The task:
Copy word for word the lines in the records below, starting at the line with "Read the full disclosure policyhere." and ending at the line with "Chemistry Teacher". Skip the pictures.
*** Opening Given information ***
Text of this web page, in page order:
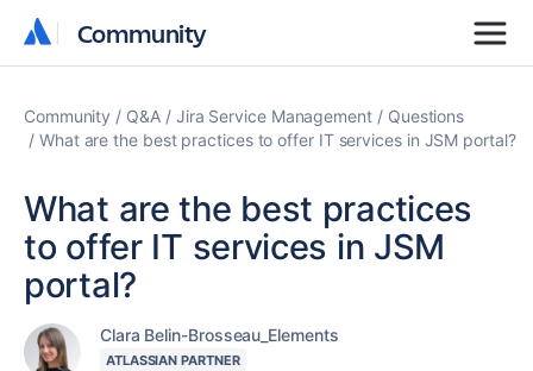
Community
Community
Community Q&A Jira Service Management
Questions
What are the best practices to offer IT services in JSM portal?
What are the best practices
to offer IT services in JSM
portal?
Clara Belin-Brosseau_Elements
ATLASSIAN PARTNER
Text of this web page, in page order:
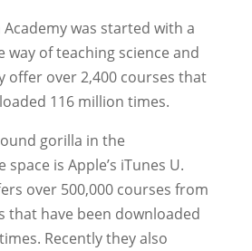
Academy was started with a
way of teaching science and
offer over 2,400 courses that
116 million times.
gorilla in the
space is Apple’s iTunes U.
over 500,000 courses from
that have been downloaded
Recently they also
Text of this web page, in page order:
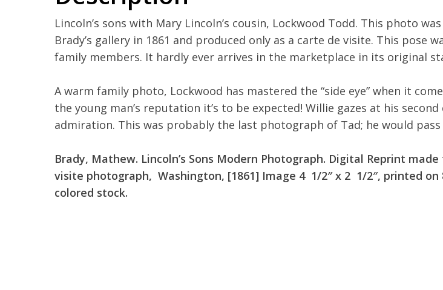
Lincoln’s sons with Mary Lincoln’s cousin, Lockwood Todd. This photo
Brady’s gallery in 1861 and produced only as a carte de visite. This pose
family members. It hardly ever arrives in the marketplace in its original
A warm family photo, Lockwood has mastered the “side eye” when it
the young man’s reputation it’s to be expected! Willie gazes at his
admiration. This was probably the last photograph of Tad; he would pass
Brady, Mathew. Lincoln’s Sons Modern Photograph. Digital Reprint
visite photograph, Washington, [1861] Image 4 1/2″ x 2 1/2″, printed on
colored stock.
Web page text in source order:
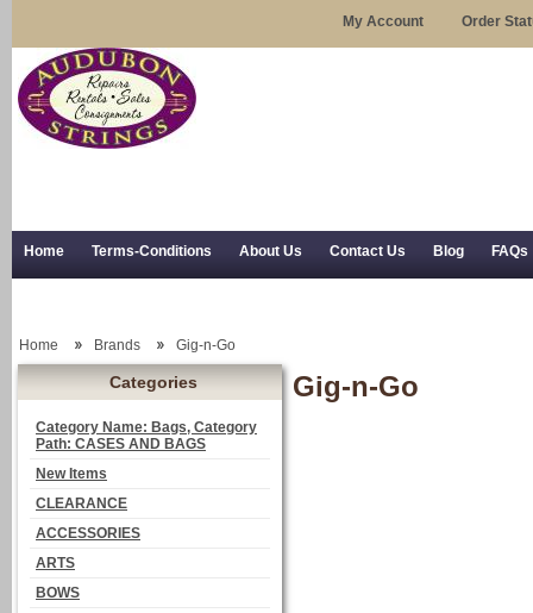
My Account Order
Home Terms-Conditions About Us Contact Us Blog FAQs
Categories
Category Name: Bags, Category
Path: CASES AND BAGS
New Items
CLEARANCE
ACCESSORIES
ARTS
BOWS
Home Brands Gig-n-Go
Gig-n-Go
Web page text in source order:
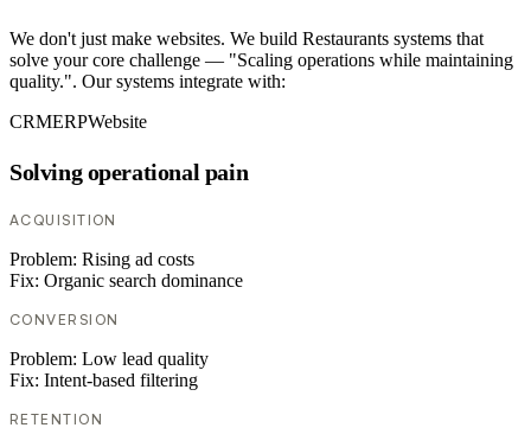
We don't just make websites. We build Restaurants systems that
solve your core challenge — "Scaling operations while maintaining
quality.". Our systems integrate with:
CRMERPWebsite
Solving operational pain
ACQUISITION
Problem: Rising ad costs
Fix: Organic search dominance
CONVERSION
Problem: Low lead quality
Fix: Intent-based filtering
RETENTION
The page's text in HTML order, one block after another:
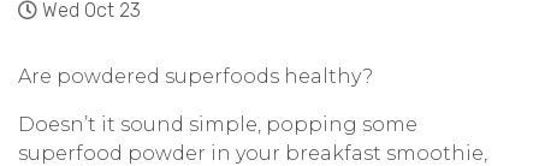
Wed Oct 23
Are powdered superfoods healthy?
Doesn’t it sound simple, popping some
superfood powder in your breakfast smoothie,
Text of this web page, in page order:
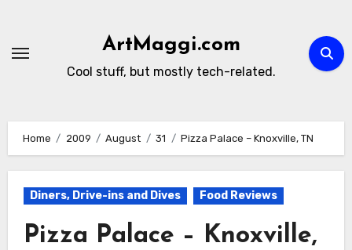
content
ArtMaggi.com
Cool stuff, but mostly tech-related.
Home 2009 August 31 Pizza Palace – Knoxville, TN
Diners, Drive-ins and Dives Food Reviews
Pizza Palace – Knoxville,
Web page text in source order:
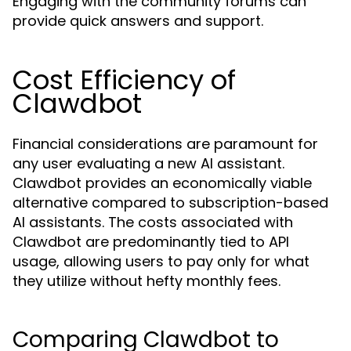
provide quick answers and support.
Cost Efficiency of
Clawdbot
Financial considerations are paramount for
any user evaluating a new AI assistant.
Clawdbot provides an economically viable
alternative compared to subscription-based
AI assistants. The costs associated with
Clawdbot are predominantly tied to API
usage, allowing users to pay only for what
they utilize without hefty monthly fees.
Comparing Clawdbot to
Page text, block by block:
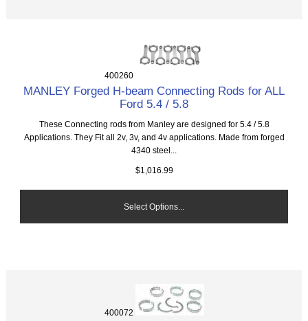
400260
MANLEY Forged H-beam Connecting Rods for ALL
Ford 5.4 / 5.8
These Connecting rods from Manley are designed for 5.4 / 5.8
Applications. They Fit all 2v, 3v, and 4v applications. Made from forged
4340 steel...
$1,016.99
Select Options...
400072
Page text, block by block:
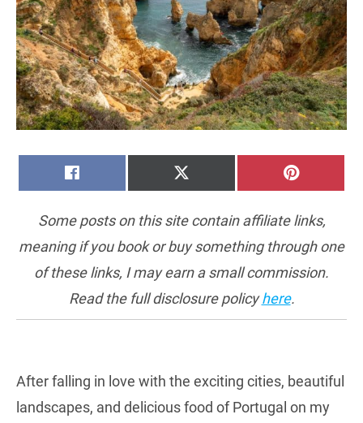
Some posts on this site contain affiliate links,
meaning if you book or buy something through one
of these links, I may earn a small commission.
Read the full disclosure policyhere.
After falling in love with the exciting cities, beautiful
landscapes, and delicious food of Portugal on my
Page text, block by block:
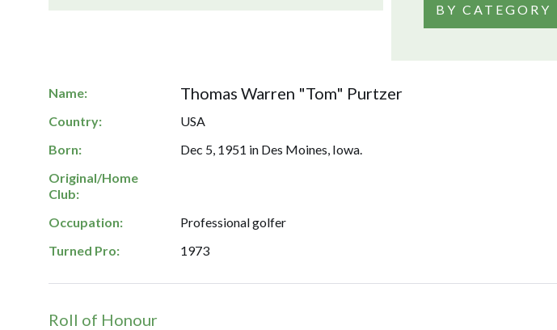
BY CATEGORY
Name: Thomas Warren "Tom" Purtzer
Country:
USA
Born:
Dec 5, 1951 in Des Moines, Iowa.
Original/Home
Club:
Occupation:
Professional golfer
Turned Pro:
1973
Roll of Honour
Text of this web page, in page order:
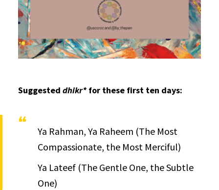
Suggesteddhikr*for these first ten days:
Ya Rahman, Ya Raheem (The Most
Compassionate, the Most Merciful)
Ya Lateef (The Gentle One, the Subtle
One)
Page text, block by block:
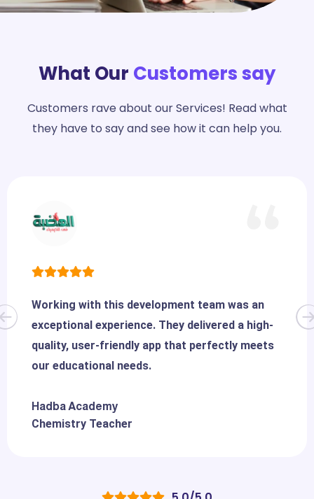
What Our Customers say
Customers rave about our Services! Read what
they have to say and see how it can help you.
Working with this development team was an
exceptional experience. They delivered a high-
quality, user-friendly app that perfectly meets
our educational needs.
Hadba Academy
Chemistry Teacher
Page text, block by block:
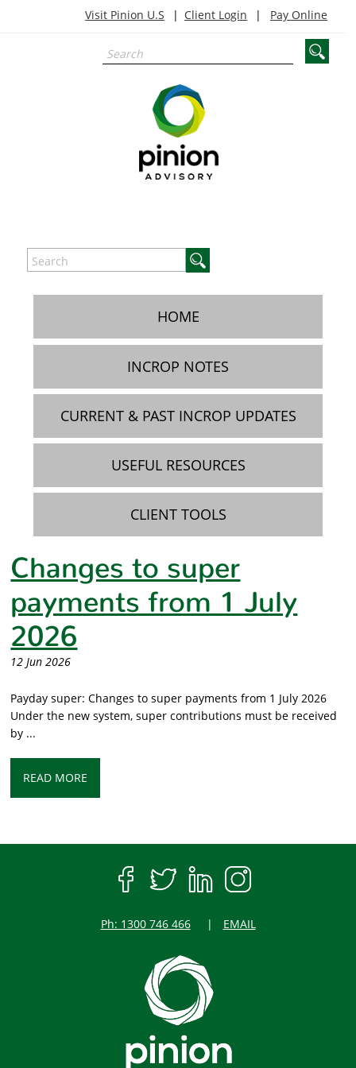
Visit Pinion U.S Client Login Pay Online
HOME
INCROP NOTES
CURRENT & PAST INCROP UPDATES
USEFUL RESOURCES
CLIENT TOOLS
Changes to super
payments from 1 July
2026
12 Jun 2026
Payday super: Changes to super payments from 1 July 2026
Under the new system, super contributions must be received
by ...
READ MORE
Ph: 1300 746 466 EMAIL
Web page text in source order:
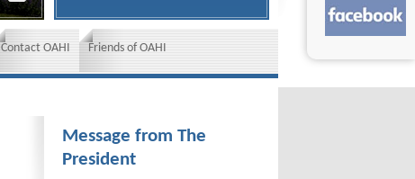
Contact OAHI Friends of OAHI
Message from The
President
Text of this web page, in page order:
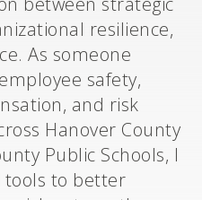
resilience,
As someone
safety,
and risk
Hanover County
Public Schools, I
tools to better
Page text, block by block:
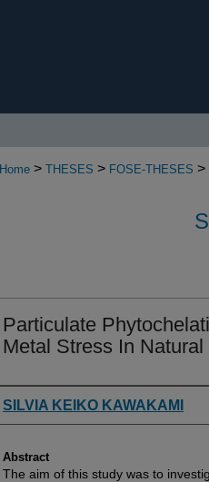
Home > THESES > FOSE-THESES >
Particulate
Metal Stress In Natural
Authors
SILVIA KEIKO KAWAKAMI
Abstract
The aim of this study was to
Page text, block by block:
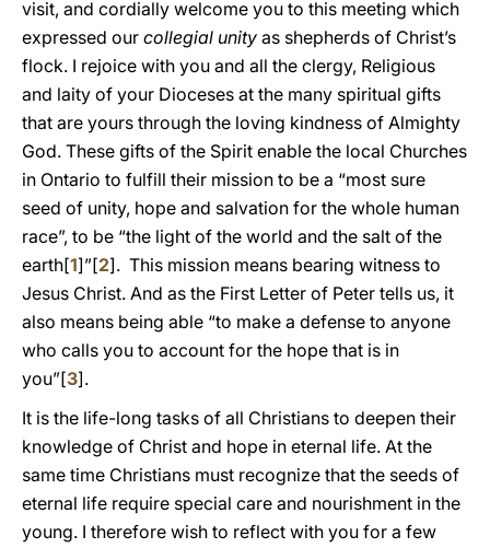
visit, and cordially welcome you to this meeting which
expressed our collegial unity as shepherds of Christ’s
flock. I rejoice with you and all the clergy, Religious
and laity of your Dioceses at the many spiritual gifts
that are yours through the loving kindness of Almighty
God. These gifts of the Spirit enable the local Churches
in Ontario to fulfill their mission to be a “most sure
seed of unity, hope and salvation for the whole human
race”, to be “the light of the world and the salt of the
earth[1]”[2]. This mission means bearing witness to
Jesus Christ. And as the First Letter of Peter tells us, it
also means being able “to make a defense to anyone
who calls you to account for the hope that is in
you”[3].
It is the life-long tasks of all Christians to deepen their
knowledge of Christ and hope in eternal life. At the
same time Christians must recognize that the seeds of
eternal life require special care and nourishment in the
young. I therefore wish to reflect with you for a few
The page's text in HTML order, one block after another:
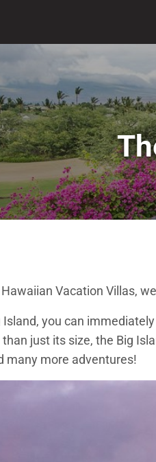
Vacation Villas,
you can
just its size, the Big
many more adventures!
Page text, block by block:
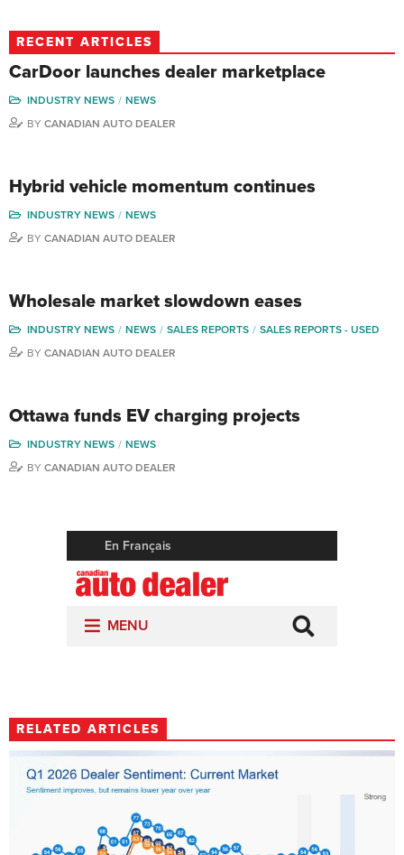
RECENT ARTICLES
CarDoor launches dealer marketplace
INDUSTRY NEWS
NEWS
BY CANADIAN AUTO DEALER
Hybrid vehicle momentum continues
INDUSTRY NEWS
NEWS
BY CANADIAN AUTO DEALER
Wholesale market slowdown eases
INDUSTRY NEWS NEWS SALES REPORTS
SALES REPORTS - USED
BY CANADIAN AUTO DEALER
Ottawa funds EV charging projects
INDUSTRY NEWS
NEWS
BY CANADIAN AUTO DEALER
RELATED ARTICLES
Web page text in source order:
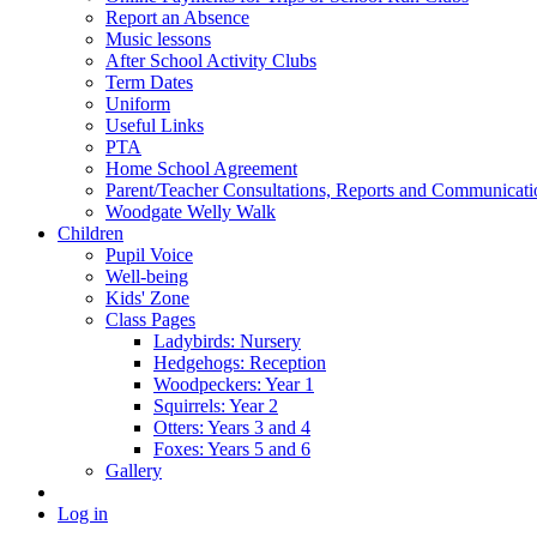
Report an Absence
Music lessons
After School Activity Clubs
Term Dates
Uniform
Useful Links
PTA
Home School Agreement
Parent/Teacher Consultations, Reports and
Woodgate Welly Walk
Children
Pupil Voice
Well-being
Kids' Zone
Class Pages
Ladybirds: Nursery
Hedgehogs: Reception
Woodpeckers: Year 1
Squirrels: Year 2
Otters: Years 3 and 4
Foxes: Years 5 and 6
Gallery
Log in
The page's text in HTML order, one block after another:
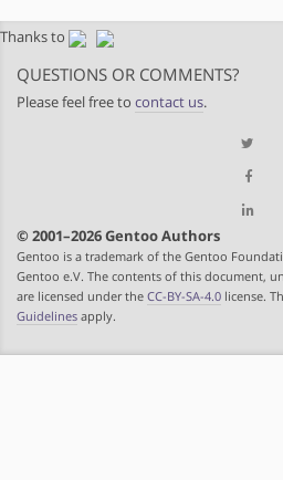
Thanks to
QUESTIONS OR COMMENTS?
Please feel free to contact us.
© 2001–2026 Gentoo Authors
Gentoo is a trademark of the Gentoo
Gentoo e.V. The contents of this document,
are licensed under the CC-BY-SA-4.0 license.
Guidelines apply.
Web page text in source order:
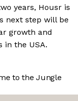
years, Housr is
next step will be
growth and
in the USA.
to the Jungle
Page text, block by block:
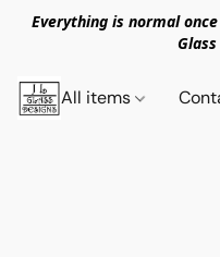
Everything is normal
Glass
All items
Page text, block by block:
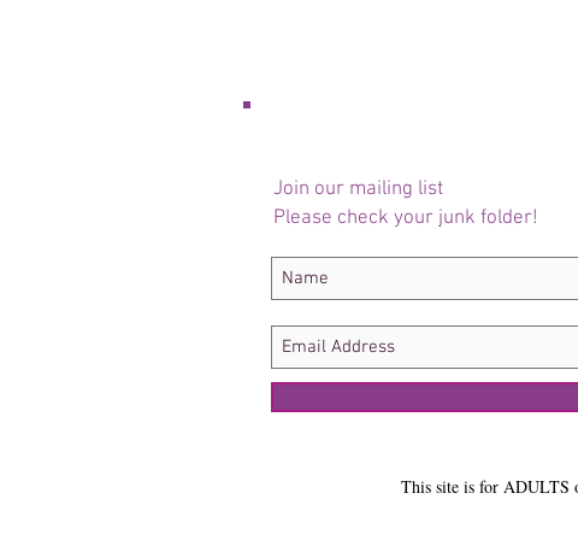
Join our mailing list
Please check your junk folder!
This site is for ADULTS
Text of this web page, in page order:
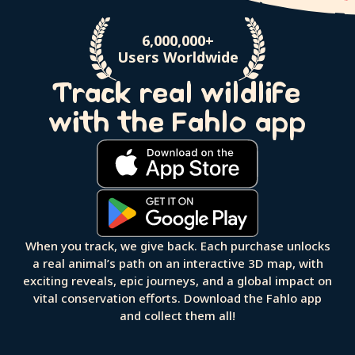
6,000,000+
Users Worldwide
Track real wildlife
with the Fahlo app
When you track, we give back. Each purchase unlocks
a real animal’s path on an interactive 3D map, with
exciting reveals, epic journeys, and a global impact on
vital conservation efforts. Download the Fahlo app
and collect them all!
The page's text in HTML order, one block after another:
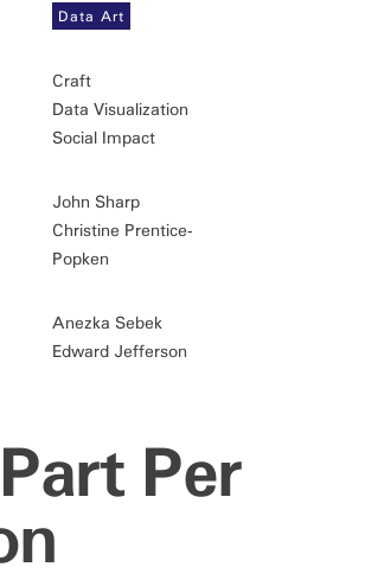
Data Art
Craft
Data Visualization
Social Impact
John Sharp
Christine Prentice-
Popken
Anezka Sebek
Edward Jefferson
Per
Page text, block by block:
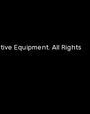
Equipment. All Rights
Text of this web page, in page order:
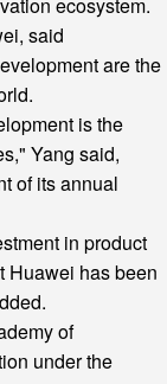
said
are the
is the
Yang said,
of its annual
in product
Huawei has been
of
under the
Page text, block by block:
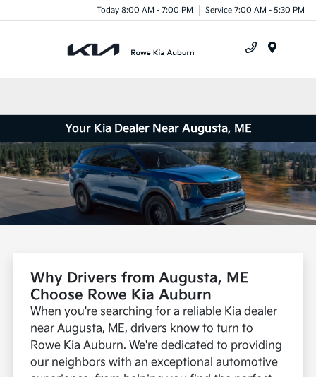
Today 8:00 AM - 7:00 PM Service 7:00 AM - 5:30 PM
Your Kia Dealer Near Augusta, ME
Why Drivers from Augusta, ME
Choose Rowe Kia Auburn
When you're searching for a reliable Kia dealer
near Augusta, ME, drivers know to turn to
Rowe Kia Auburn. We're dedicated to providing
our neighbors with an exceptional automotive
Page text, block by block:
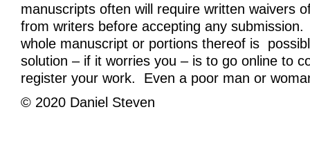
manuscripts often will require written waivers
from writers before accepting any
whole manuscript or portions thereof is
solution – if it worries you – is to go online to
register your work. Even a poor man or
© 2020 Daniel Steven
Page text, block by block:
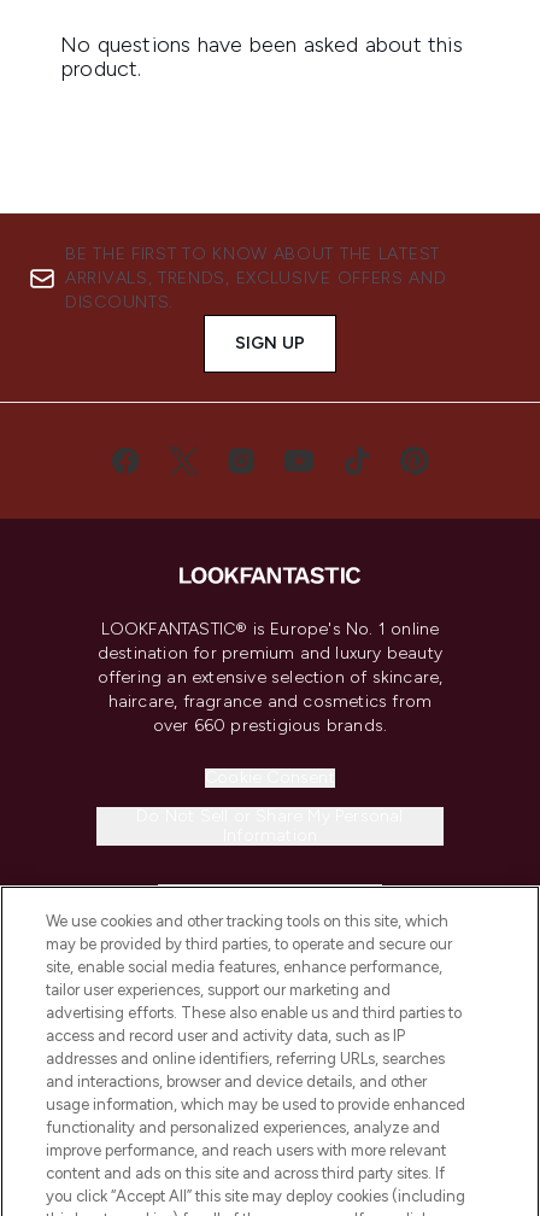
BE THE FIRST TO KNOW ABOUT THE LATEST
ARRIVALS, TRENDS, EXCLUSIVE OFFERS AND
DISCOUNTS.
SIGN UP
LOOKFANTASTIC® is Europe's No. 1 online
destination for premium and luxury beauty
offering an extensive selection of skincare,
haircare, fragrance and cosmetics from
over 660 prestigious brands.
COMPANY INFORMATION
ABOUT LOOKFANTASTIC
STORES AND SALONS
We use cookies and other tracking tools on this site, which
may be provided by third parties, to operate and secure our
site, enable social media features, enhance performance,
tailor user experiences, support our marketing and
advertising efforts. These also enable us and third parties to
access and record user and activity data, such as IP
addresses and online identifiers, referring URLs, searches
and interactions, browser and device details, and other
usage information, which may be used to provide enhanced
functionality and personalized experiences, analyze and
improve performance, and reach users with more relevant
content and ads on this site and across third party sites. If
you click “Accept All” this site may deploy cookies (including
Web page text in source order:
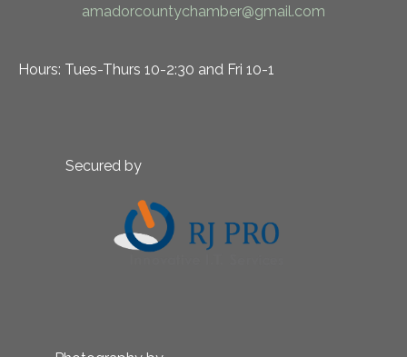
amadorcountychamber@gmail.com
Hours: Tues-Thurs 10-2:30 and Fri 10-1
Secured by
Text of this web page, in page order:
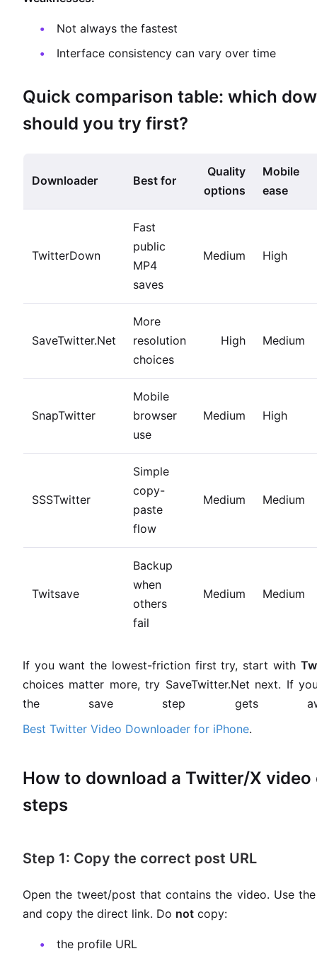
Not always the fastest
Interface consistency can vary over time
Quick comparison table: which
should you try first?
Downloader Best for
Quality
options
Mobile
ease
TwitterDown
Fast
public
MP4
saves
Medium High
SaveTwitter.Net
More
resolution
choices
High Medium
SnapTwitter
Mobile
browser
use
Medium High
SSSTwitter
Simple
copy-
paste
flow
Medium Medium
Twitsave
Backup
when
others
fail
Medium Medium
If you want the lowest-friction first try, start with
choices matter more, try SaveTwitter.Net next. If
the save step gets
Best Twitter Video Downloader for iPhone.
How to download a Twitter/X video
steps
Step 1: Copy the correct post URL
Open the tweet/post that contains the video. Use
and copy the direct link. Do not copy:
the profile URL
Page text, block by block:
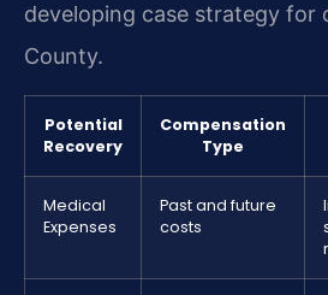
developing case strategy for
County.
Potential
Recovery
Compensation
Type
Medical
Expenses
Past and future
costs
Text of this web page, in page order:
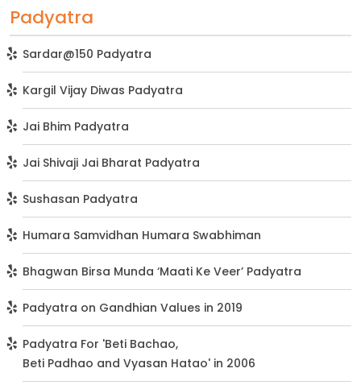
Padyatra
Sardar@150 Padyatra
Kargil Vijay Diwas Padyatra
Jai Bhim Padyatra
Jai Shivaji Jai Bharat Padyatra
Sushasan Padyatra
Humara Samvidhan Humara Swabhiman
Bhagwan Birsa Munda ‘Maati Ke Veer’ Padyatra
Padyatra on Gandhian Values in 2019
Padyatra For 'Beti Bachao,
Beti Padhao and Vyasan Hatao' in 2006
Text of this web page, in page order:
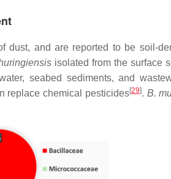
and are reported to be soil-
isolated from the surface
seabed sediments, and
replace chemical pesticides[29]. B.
*** Closing Given information ***
Solution below:
Read the full disclosure policyhere.
After falling in love with the exciting cities, beautiful
landscapes, and delicious food of Portugal on my
Page text, block by block:
BY CATEGORY
Name: Thomas Warren "Tom" Purtzer
Country:
USA
Born:
Dec 5, 1951 in Des Moines, Iowa.
Original/Home
Club:
Occupation:
Professional golfer
Turned Pro:
1973
Roll of Honour
Text of this web page, in page order:
Suggesteddhikr*for these first ten days:
Ya Rahman, Ya Raheem (The Most
Compassionate, the Most Merciful)
Ya Lateef (The Gentle One, the Subtle
One)
Page text, block by block:
What Our Customers say
Customers rave about our Services! Read what
they have to say and see how it can help you.
Working with this development team was an
exceptional experience. They delivered a high-
quality, user-friendly app that perfectly meets
our educational needs.
Hadba Academy
Chemistry Teacher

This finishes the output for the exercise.